EEUU vs China, EEUU vs Irán, EEUU vs… ¿No es demasiado?

Por Juan Guahán, Resumen Latinoamericano, 11 enero 2020

 

Trump, buscando salvarse del juicio político y lograr su reelección, está llevando al mundo a jugar a la “ruleta rusa”. Está en guerra comercial con China; asesina en Irak al líder militar de los iraníes; en Irak les piden que retiren tropas; la Rusia de Putin no se queda mirando y fortalece acuerdos con la coalición que integra con Siria, Irán e Irak. El gobierno Argentino también lo padece en sus políticas domésticas, cuando más necesitaba de Trump para negociar con el FMI.

 

El nuevo año trajo bajo el brazo una meditada provocación norteamericana. Es el asesinato en las proximidades del Aeropuerto de Bagdad –en Irak- del Comandante Qasem Soleimani, líder militar iraní de una fuerza especial de combate en el caliente territorio del Medio Oriente. Ésta fuerza responde a Ali Jamenei, la autoridad religiosa que ostenta el máximo poder de la República islámica de Irán.

Dentro de los múltiples caminos para abordar este tema tomaremos dos cuestiones que aparecen como centrales: Uno: La histórica relación entre EEUU e Irán, contando con la importancia de este país en la región. Dos: Las motivaciones de este hecho y los que riesgos que escale hacia un conflicto mundial.

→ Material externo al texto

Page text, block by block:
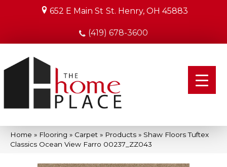
652 E Main St St. Henry, OH 45883
(419) 678-3600
Home » Flooring » Carpet » Products » Shaw Floors Tuftex
Classics Ocean View Farro 00237_ZZ043
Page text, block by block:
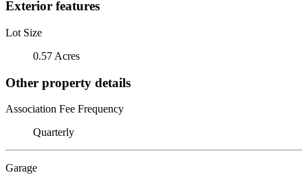
Exterior features
Lot Size
0.57 Acres
Other property details
Association Fee Frequency
Quarterly
Garage
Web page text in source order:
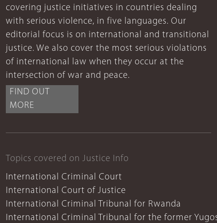
covering justice initiatives in countries dealing
with serious violence, in five languages. Our
editorial focus is on international and transitional
justice. We also cover the most serious violations
of international law when they occur at the
intersection of war and peace.
FIND OUT
MORE
Topics covered on Justice Info
International Criminal Court
International Court of Justice
International Criminal Tribunal for Rwanda
International Criminal Tribunal for the former
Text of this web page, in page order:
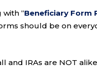
“Beneficiary Form
should be on
IRAs are NOT
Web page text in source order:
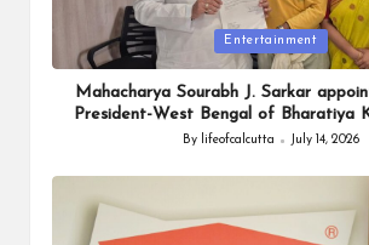
Posted
in
Entertainment
Mahacharya Sourabh J. Sarkar
President-West Bengal of Bharatiya
Posted
By lifeofcalcutta July 14, 2026
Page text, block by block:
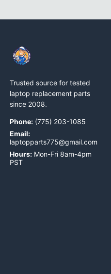
Trusted source for tested
laptop replacement parts
since 2008.
Phone: (775) 203-1085
Email:
laptopparts775@gmail.com
Hours: Mon-Fri 8am-4pm
PST
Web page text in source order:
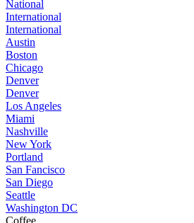
National
International
International
Austin
Boston
Chicago
Denver
Denver
Los Angeles
Miami
Nashville
New York
Portland
San Fancisco
San Diego
Seattle
Washington DC
Coffee
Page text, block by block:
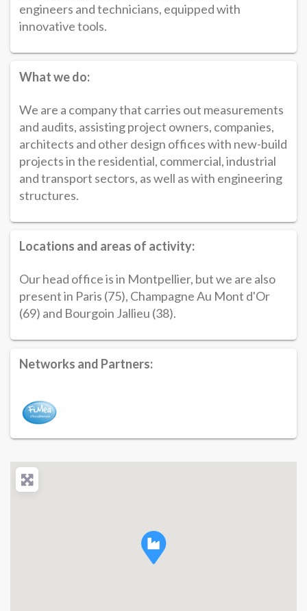
engineers and technicians, equipped with
innovative tools.
What we do:
We are a company that carries out measurements
and audits, assisting project owners, companies,
architects and other design offices with new-build
projects in the residential, commercial, industrial
and transport sectors, as well as with engineering
structures.
Locations and areas of activity:
Our head office is in Montpellier, but we are also
present in Paris (75), Champagne Au Mont d'Or
(69) and Bourgoin Jallieu (38).
Networks and Partners:
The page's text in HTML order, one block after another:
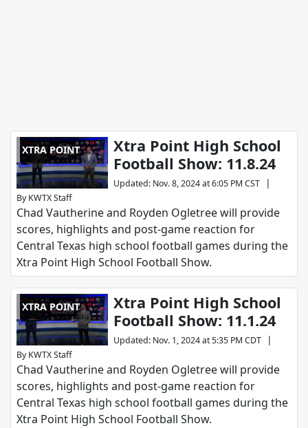
XTRA POINT
Xtra Point High School
Football Show: 11.8.24
Updated: Nov. 8, 2024 at 6:05 PM CST |
By KWTX Staff
Chad Vautherine and Royden Ogletree will provide
scores, highlights and post-game reaction for
Central Texas high school football games during the
Xtra Point High School Football Show.
XTRA POINT
Xtra Point High School
Football Show: 11.1.24
Updated: Nov. 1, 2024 at 5:35 PM CDT |
By KWTX Staff
Chad Vautherine and Royden Ogletree will provide
scores, highlights and post-game reaction for
Central Texas high school football games during the
Xtra Point High School Football Show.
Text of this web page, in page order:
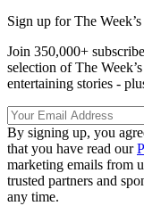
Sign up for The
Join 350,000+
selection of The
entertaining stories -
By signing up, you
that you have read our
marketing emails from
trusted partners and
any time.
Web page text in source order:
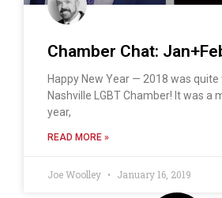
Chamber Chat:
Happy New Year — 2018 was
Nashville LGBT Chamber! It was a
year,
READ MORE »
Joe Woolley January 16, 2019
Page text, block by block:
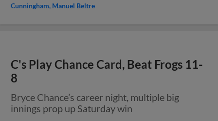
Cunningham Manuel Beltre
C's Play Chance Card, Beat Frogs 11-
8
Bryce Chance’s career night, multiple big
innings prop up Saturday win
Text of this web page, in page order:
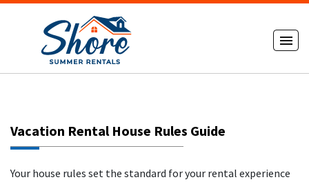
Vacation Rental House Rules Guide
Your house rules set the standard for your rental experience
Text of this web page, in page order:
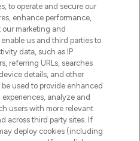
SALONS
to operate and secure our
enhance performance,
our marketing and
us and third parties to
data, such as IP
referring URLs, searches
details, and other
used to provide enhanced
analyze and
users with more relevant
across third party sites. If
deploy cookies (including
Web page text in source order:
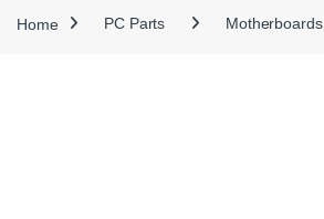
Home PC Parts Motherboards
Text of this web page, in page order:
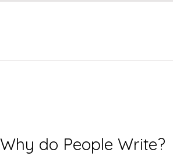
Why do People Write?
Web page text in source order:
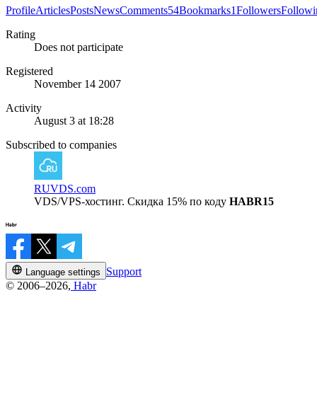
ProfileArticlesPostsNewsComments54Bookmarks1Followers
Rating
Does not participate
Registered
November 14 2007
Activity
August 3 at 18:28
Subscribed to companies
RUVDS.com
VDS/VPS-хостинг. Скидка 15% по коду HABR15
Language settings
Support
© 2006–2026, Habr
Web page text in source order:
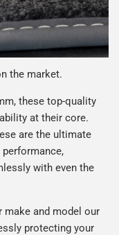
the market.
these top-quality
at their core.
are the ultimate
performance,
with even the
and model our
protecting your
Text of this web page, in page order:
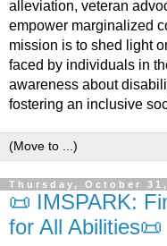
alleviation, veteran
empower marginalized
mission is to shed light
faced by individuals in
awareness about
fostering an inclusive
Thursday, October 31,
📜 IMSPARK:
for All Abilities📜
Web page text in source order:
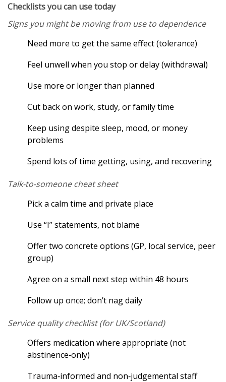
Checklists you can use today
Signs you might be moving from use to dependence
Need more to get the same effect (tolerance)
Feel unwell when you stop or delay (withdrawal)
Use more or longer than planned
Cut back on work, study, or family time
Keep using despite sleep, mood, or money
problems
Spend lots of time getting, using, and recovering
Talk-to-someone cheat sheet
Pick a calm time and private place
Use “I” statements, not blame
Offer two concrete options (GP, local service, peer
group)
Agree on a small next step within 48 hours
Follow up once; don’t nag daily
Service quality checklist (for UK/Scotland)
Offers medication where appropriate (not
abstinence‑only)
Trauma‑informed and non‑judgemental staff
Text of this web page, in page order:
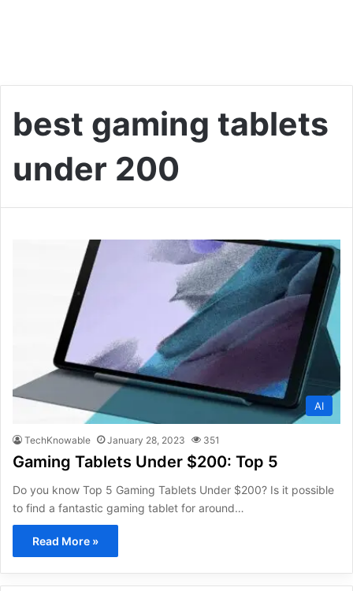
best gaming tablets
under 200
AI
TechKnowable January 28, 2023 351
Gaming Tablets Under $200: Top 5
Do you know Top 5 Gaming Tablets Under $200? Is it possible
to find a fantastic gaming tablet for around…
Read More »
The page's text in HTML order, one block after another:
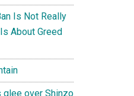
Is Not Really
About Greed
glee over Shinzo
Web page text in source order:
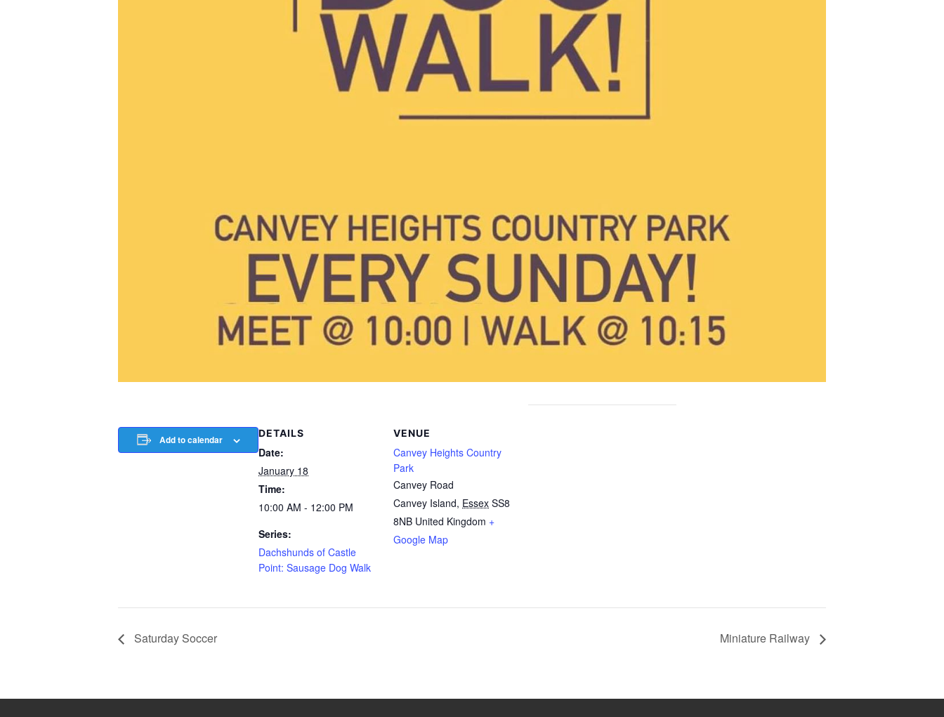
Add to calendar
DETAILS
Date:
January 18
Time:
10:00 AM - 12:00 PM
Series:
Dachshunds of Castle
Point: Sausage Dog Walk
VENUE
Canvey Heights Country
Park
Canvey Road
Canvey Island, Essex SS8
8NB United Kingdom +
Google Map
Saturday Soccer Miniature Railway
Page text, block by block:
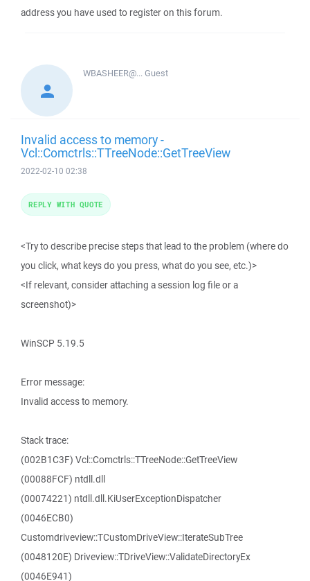
address you have used to register on this forum.
WBASHEER@...Guest
Invalid access to memory -
Vcl::Comctrls::TTreeNode::GetTreeView
2022-02-10 02:38
<Try to describe precise steps that lead to the problem (where do
you click, what keys do you press, what do you see, etc.)>
<If relevant, consider attaching a session log file or a
screenshot)>
WinSCP 5.19.5
Error message:
Invalid access to memory.
Stack trace:
(002B1C3F) Vcl::Comctrls::TTreeNode::GetTreeView
(00088FCF) ntdll.dll
(00074221) ntdll.dll.KiUserExceptionDispatcher
(0046ECB0)
Customdriveview::TCustomDriveView::IterateSubTree
(0048120E) Driveview::TDriveView::ValidateDirectoryEx
(0046E941)
REPLY WITH QUOTE
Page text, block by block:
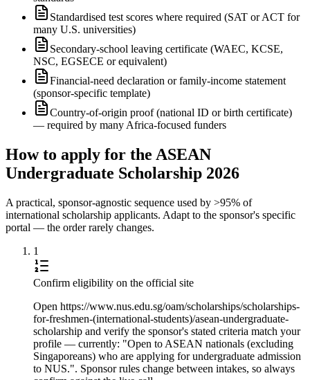
Standardised test scores where required (SAT or ACT for
many U.S. universities)
Secondary-school leaving certificate (WAEC, KCSE,
NSC, EGSECE or equivalent)
Financial-need declaration or family-income statement
(sponsor-specific template)
Country-of-origin proof (national ID or birth certificate)
— required by many Africa-focused funders
How to apply for the ASEAN
Undergraduate Scholarship 2026
A practical, sponsor-agnostic sequence used by >95% of
international scholarship applicants. Adapt to the sponsor's specific
portal — the order rarely changes.
1
Confirm eligibility on the official site
Open https://www.nus.edu.sg/oam/scholarships/scholarships-
for-freshmen-(international-students)/asean-undergraduate-
scholarship and verify the sponsor's stated criteria match your
profile — currently: "Open to ASEAN nationals (excluding
Singaporeans) who are applying for undergraduate admission
to NUS.". Sponsor rules change between intakes, so always
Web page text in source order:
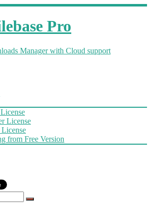
Pro
Manager with Cloud support
License
License
from Free Version
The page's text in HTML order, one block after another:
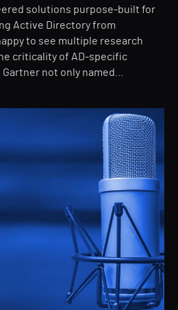
solutions purpose-built for
Active Directory from
to see multiple research
criticality of AD-specific
not only named…
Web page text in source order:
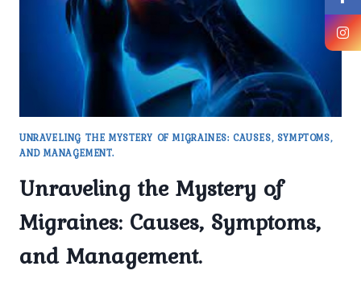
UNRAVELING THE MYSTERY OF MIGRAINES: CAUSES, SYMPTOMS,
AND MANAGEMENT.
Unraveling the Mystery of
Migraines: Causes, Symptoms,
and Management.
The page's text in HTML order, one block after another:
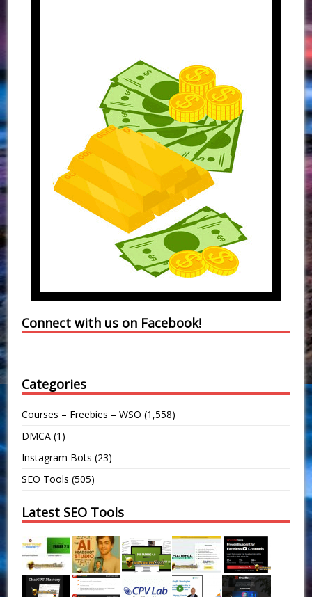
Connect with us on Facebook!
Categories
Courses – Freebies – WSO (1,558)
DMCA (1)
Instagram Bots (23)
SEO Tools (505)
Latest SEO Tools
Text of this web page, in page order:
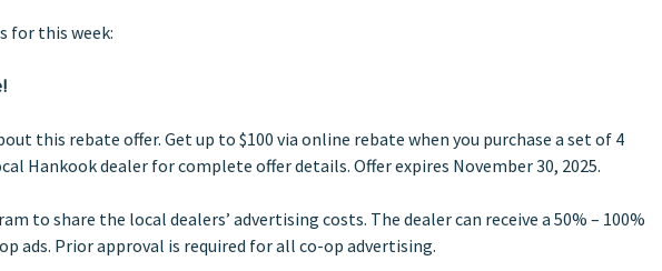
for this week:
this rebate offer. Get up to $100 via online rebate when you purchase a set of 4
Hankook dealer for complete offer details. Offer expires November 30, 2025.
to share the local dealers’ advertising costs. The dealer can receive a 50% – 100%
ads. Prior approval is required for all co-op advertising.
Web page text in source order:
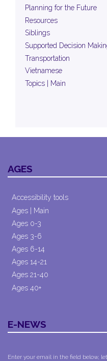
Planning for the Future
Resources
Siblings
Supported Decision
Transportation
Vietnamese
Topics | Main
AGES
Accessibility tools
Ages | Main
Ages 0-3
Ages 3-6
Ages 6-14
Ages 14-21
Ages 21-40
Ages 40+
E-NEWS
Enter your email in the field below,
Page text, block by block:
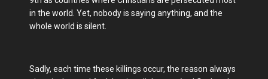
in the world. Yet, nobody is saying anything, and the
whole world is silent.
Sadly, each time these killings occur, the reason always
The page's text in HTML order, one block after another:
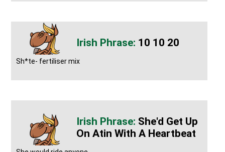
10 10 20
Sh*te- fertiliser mix
She'd Get Up
On Atin With A Heartbeat
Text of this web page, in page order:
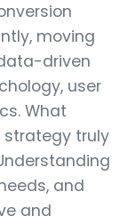
moving
driven
user
What
strategy truly
and
and
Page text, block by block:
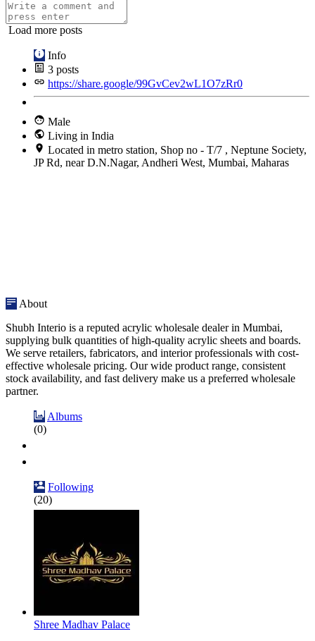
Load more posts
Info
3 posts
https://share.google/99GvCev2wL1O7zRr0
Male
Living in India
Located in metro station, Shop no - T/7 , Neptune Society,
JP Rd, near D.N.Nagar, Andheri West, Mumbai, Maharas
About
Shubh Interio is a reputed acrylic wholesale dealer in Mumbai,
supplying bulk quantities of high-quality acrylic sheets and boards.
We serve retailers, fabricators, and interior professionals with cost-
effective wholesale pricing. Our wide product range, consistent
stock availability, and fast delivery make us a preferred wholesale
partner.
Albums
(0)
Following
(20)
Shree Madhav Palace
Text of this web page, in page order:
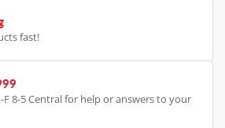
fast!
F 8-5 Central for help or answers to your
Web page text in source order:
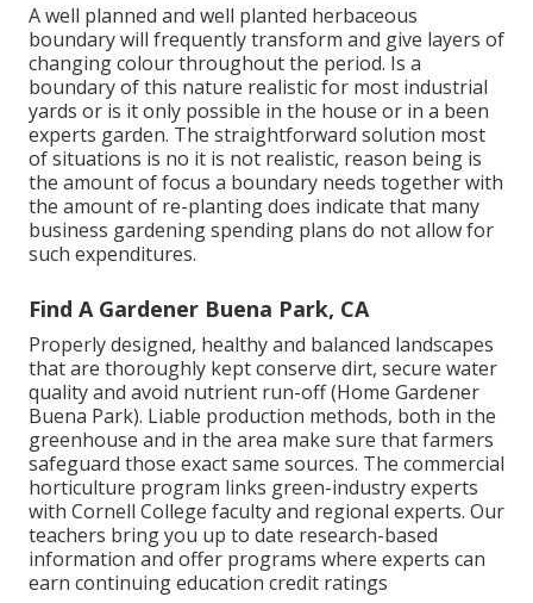
A well planned and well planted herbaceous
boundary will frequently transform and give layers of
changing colour throughout the period. Is a
boundary of this nature realistic for most industrial
yards or is it only possible in the house or in a been
experts garden. The straightforward solution most
of situations is no it is not realistic, reason being is
the amount of focus a boundary needs together with
the amount of re-planting does indicate that many
business gardening spending plans do not allow for
such expenditures.
Find A Gardener Buena Park, CA
Properly designed, healthy and balanced landscapes
that are thoroughly kept conserve dirt, secure water
quality and avoid nutrient run-off (Home Gardener
Buena Park). Liable production methods, both in the
greenhouse and in the area make sure that farmers
safeguard those exact same sources. The commercial
horticulture program links green-industry experts
with Cornell College faculty and regional experts. Our
teachers bring you up to date research-based
information and offer programs where experts can
earn continuing education credit ratings
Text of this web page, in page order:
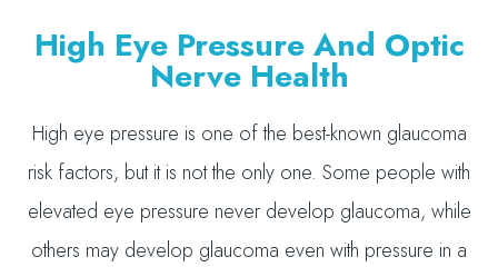
High Eye Pressure And Optic
Nerve Health
High eye pressure is one of the best-known glaucoma
risk factors, but it is not the only one. Some people with
elevated eye pressure never develop glaucoma, while
others may develop glaucoma even with pressure in a
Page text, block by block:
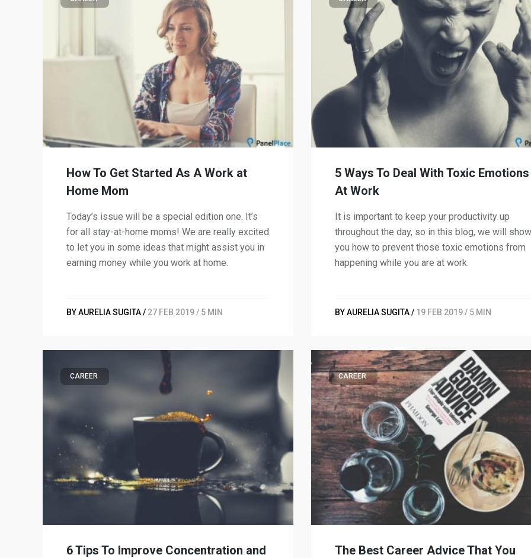
How To Get Started As A Work at
Home Mom
Today’s issue will be a special edition one. It’s
for all stay-at-home moms! We are really excited
to let you in some ideas that might assist you in
earning money while you work at home.
BY AURELIA SUGITA / 27 FEB 2019 / 5 MIN
5 Ways To Deal With Toxic Emotions
At Work
It is important to keep your productivity up
throughout the day, so in this blog, we will show
you how to prevent those toxic emotions from
happening while you are at work.
BY AURELIA SUGITA / 19 FEB 2019 / 5 MIN
CAREER
6 Tips To Improve Concentration and
CAREER
The Best Career Advice That You
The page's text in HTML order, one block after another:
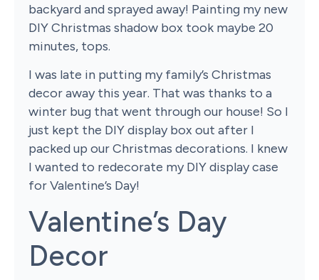
backyard and sprayed away! Painting my new
DIY Christmas shadow box took maybe 20
minutes, tops.
I was late in putting my family’s Christmas
decor away this year. That was thanks to a
winter bug that went through our house! So I
just kept the DIY display box out after I
packed up our Christmas decorations. I knew
I wanted to redecorate my DIY display case
for Valentine’s Day!
Valentine’s Day
Decor
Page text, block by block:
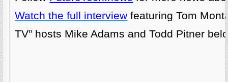
Watch the full interview featuring Tom
TV” hosts Mike Adams and Todd Pitner
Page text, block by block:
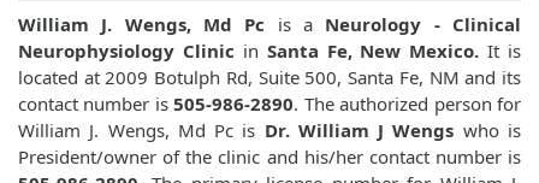
William J. Wengs, Md Pc is a Neurology - Clinical
Neurophysiology Clinic in Santa Fe, New Mexico. It is
located at 2009 Botulph Rd, Suite 500, Santa Fe, NM and its
contact number is505-986-2890. The authorized person for
William J. Wengs, Md Pc is Dr. William J Wengs who is
President/owner of the clinic and his/her contact number is
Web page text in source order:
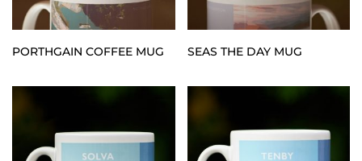
PORTHGAIN COFFEE MUG SEAS THE DAY MUG
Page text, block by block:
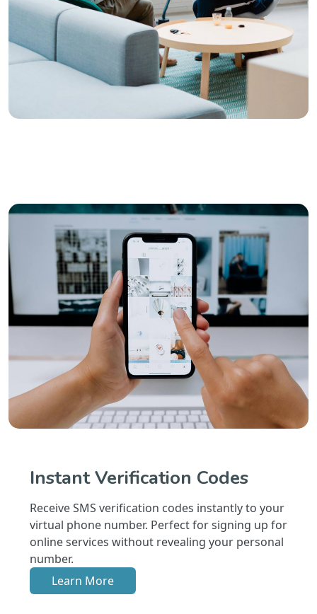
Instant Verification Codes
Receive SMS verification codes instantly to your
virtual phone number. Perfect for signing up for
online services without revealing your personal
number.
Learn More
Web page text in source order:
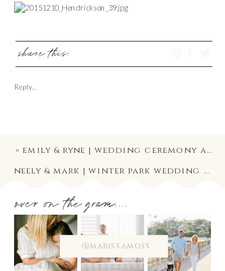
share this:
Reply...
neely & mark | winter park wedding photography
« emily & ryne | wedding ceremony and reception at the oxford exchange | downtown tampa wedding photographer
@marissamoss
over on the gram....
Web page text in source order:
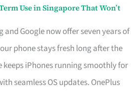
Use in Singapore That Won’t
and Google now offer seven years of
phone stays fresh long after the
keeps iPhones running smoothly for
seamless OS updates. OnePlus
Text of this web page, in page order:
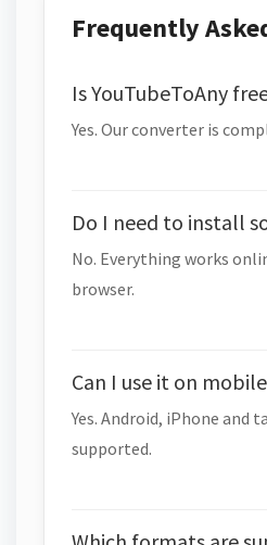
Frequently
Is YouTubeToAny
Yes. Our converter is
Do I need to install
No. Everything works
browser.
Can I use it on
Yes. Android, iPhone and
supported.
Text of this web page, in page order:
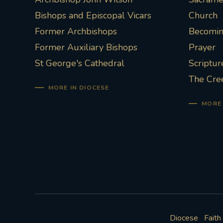
Bishops and Episcopal Vicars
Former Archbishops
Former Auxiliary Bishops
St George's Cathedral
MORE IN DIOCESE
Church
Prayer
The
Diocese Faith
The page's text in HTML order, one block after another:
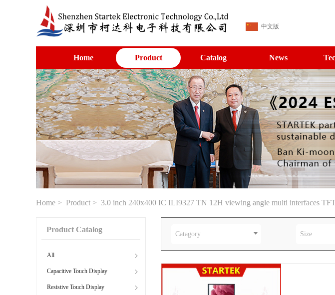
中文版
Home Product Catalog News
Home > Product > 3.0 inch 240x400 IC ILI9327 TN 12H viewing angle multi interfaces
Product Catalog
All
Capacitive Touch Display
Resistive Touch Display
Catagory Size
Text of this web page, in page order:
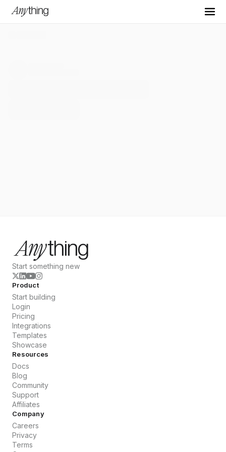
Start something new
Product
Start building
Login
Pricing
Integrations
Templates
Showcase
Resources
Docs
Blog
Community
Support
Affiliates
Company
Careers
Privacy
Terms
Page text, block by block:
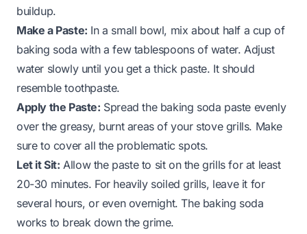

Por separado se considerará el modo que el mismo incide sobre el novel gobierno Argentino, en medio de sus debates sobre cómo pararse ante esta realidad, desde la compleja situación económica que atraviesa, con la llamada “deuda” como principal protagonista.

 

IRÁN, HEREDERO DE LOS PERSAS, UNA CLAVE EN MEDIO ORIENTE

Irán, que cuenta actualmente con una población de 83 millones de personas, es –junto con Irak- una de las civilizaciones más antiguas. Conocido en Occidente como Persia, es una síntesis entre las culturas preislámicas e islámicas. Desde los inicios del siglo XX el petróleo, explotado inicialmente por el Reino Unido, ocupa el centro de su economía, siendo el cuarto productor mundial de petróleo y el primero de gas.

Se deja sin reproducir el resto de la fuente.